Но уже в конце 1786 года Шредер распорядился, чтобы с наступлением 1787 года все орденские собрания, переписки и сношения были прекращены. Несмотря на это, собрания продолжали проводиться четыре или пять раз в год, хотя число «братьев» постепенно уменьшалось, и фактически в 1787 году розенкрейцерство в России приказало долго жить.
Та же судьба постигла и Елагинские ложи, прекратившие, как сказано выше, свою деятельность в 1784 году, но через два года ее возобновившие. Елагин, который был в курсе всех, благоприятных и неблагоприятных, политических веяний, воспользовался подходящим моментом и, уступая просьбам «братии» о соединении, попробовал возобновить «цепь упражнений» подчиненных ему лож. Собрав своих «братьев» в капитуле, он прочел целый ряд бесед с целью ознакомить их с новыми основаниями будущих занятий в английских ложах.
Что же это за «новые основания»?
Если судить по словам самого Елагина, поучавшего своих «братьев» в беседах, что «масонство есть древнейшая таинственная наука, святою премудростью называемая, что она все прочие науки и художества в себе содержит», то оказывается, что его учение полностью смыкается с историей розенкрейцерской «искры света», изложенной Шварцем в своих сочинениях. А какие книги из тех, что перечислил Елагин, легли в основу его новых «истинных» познаний? Сначала он называет Ветхий и Новый Завет, сочинения столпов церкви, древних философов, а затем следуют имена Гермеса Трисмегиста, алхимиков Веллинга и Роберта Фладда, и так далее, и тому подобное, то есть авторов, наиболее чтимых розенкрейцерами, к которым, очевидно, принадлежал и первый учитель Елагина. Стало быть, идеология задуманного Елагиным «нового основания» зиждилась на том, что составляло содержание главного руководства розенкрейцеров – «Теоретического градуса Соломоновых наук» и других «орденских» книг.
Любопытно, что, заимствуя у розенкрейцеров (возможно, сам того не ведая) все свои масонские тайны и познания, Елагин в то же время с удивительной наивностью называет самих розенкрейцеров «не свободными каменщиками, но фанатиками или пустосвятами», и именно за то, что «к разумению сего Божественного Писания не дают ключа они». Так и хочется воскликнуть подобно Яну Гусу:
Так закончились искания Елагина, но все вышесказанное является лучшим доказательством того, что в розенкрейцеровской науке, как и в нравственной философии масонства первых трех степеней, есть элементы, отвечающие глубоким общественным потребностям века.
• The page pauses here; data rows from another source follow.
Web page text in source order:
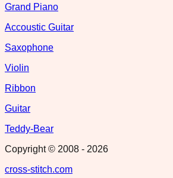
Grand Piano
Accoustic Guitar
Saxophone
Violin
Ribbon
Guitar
Teddy-Bear
Copyright © 2008 - 2026
cross-stitch.com
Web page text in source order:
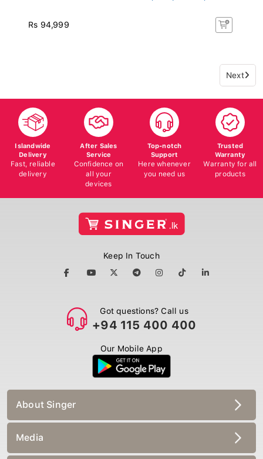
Rs 94,999
Next
Islandwide
Delivery
Fast, reliable
delivery
After Sales
Service
Confidence on
all your
devices
Top-notch
Support
Here whenever
you need us
Trusted
Warranty
Warranty for all
products
Keep In Touch
Got questions? Call us
+94 115 400 400
Our Mobile App
About Singer
Media
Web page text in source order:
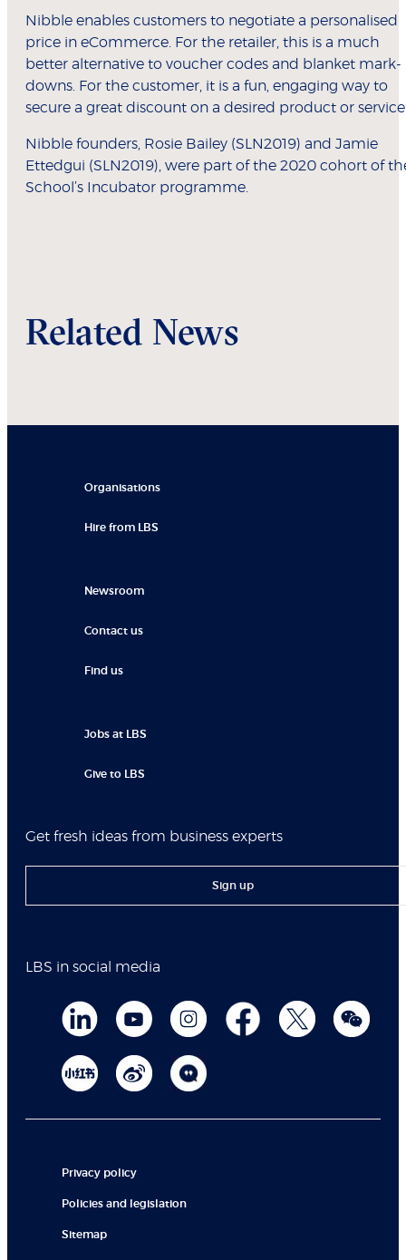
Nibble enables customers to negotiate a personalised
price in eCommerce. For the retailer, this is a much
better alternative to voucher codes and blanket mark-
downs. For the customer, it is a fun, engaging way to
secure a great discount on a desired product or
Nibble founders, Rosie Bailey (SLN2019) and Jamie
Ettedgui (SLN2019), were part of the 2020 cohort of
School’s Incubator programme.
Related News
Organisations
Hire from LBS
Newsroom
Contact us
Find us
Jobs at LBS
Give to LBS
Get fresh ideas from business experts
Sign up
LBS in social media
Privacy policy
Policies and legislation
Sitemap

Завершая эту страницу из истории становления русского масонства, мы бы поступили несправедливо, если бы не описали, хотя бы вкратце, нескольких наиболее именитых представителей или деятелей масонства в упомянутый период.
Первым в этом ряду должен по праву стоять выдающийся русский полководец, генералиссимус Александр Васильевич Суворов (1730–1800).
О Суворове и его выдающихся полководческих и чисто человеческих талантах написано столько, что нам нет нужды останавливаться на изложении внешних событий его жизни: вся его деятельность – военные походы, ратные подвиги – изучена и рассказана историками во всех подробностях. Гораздо интереснее другая, практически неизученная сторона его жизни: тот внутренний храм, который он себе создал в противовес окружавшей его обстановке и который он тщательно оберегал от постороннего взора, – масонство.
Чрезвычайно любопытно в этой связи вспомнить слова, сказанные им живописцу Миллеру: «Ваша кисть изобразит черты лица моего: они видимы, но внутренний человек во мне скрыт… Трепещу, но люблю моего ближнего, в жизнь мою никого не сделал я несчастным, не подписал ни одного смертного приговора, не раздавил моею рукою ни одного насекомого, бывал мал, бывал велик!»
Это второе, внутреннее лицо Суворова, скрытое от всех, вполне может объяснить ряд его поступков и черт характера, которые не имели прямой связи с обстоятельствами внешней жизни. Того же порядка и принадлежность Суворова к братству вольных каменщиков.
Суворов был посвящен и произведен в третью степень – Мастера – в Петербурге. Посвящение его относится, по всей вероятности, к последним годам царствования Елизаветы. Его приобщение к масонству нельзя назвать случайным – такое предположение не соответствовало бы складу характера этого своеобразного человека, тем более что Суворов не ограничился вступлением в братство, а прошел ряд масонских степеней.
Известно также, что, находясь в Пруссии во время Семилетней войны и навещая в Кенигсберге своего отца, он 27 января 1761 года был произведен в «шотландские мастера». С этого дня до отъезда своего из Кенигсберга в начале 1762 года Суворов числился в составе ложи: в списке ее членов, представленном 16 марта 1761 года в ложу «Три глобуса», его имя значится под № 6.